[TASK BRIEF] Give only the number of lines below that contain the word "about".

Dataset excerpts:
+--
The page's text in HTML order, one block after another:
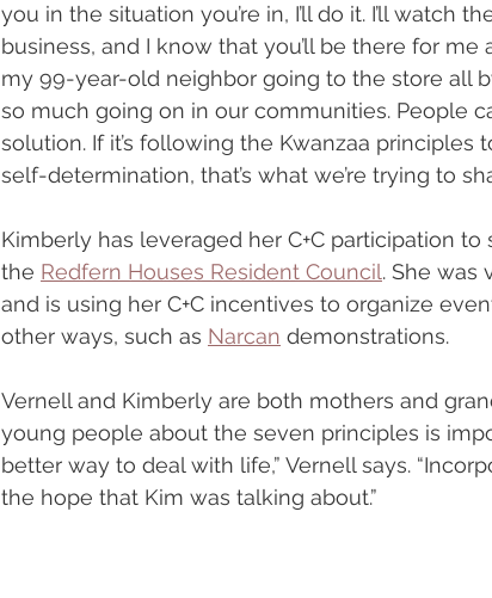
you in the situation you’re in, I’ll do it. I’ll watch
business, and I know that you’ll be there for
my 99-year-old neighbor going to the store all
so much going on in our communities. People
solution. If it’s following the Kwanzaa
self-determination, that’s what we’re trying to
Kimberly has leveraged her C+C participation
the Redfern Houses Resident Council. She was
and is using her C+C incentives to organize
other ways, such as Narcan demonstrations.
Vernell and Kimberly are both mothers and
young people about the seven principles is
better way to deal with life,” Vernell says.
the hope that Kim was talking about.”
+--
[PROBLEM SOLUTION] 2